Extracted data
/---

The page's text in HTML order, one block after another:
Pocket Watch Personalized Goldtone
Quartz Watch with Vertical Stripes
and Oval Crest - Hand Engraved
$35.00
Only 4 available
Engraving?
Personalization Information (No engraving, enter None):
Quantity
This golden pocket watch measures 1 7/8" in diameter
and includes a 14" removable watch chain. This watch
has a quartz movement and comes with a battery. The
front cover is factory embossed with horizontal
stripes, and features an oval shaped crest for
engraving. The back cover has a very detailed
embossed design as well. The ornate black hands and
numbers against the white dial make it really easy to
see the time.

\---
/---

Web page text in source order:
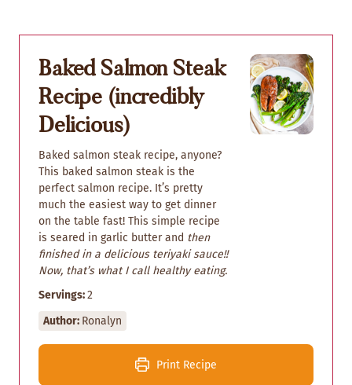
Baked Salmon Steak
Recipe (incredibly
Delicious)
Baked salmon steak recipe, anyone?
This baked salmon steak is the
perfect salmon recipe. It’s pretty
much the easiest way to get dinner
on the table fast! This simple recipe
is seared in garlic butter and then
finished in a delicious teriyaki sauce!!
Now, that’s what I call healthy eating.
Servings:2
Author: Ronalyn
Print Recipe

\---

Exercise brief
In the entries above, the lines between the one holding "Baked salmon steak recipe, anyone?" and the one holding "Print Recipe", inclusive, are to be printed exactly as written, and those alone.

Exercise solution
Baked salmon steak recipe, anyone?
This baked salmon steak is the
perfect salmon recipe. It’s pretty
much the easiest way to get dinner
on the table fast! This simple recipe
is seared in garlic butter and then
finished in a delicious teriyaki sauce!!
Now, that’s what I call healthy eating.
Servings:2
Author: Ronalyn
Print Recipe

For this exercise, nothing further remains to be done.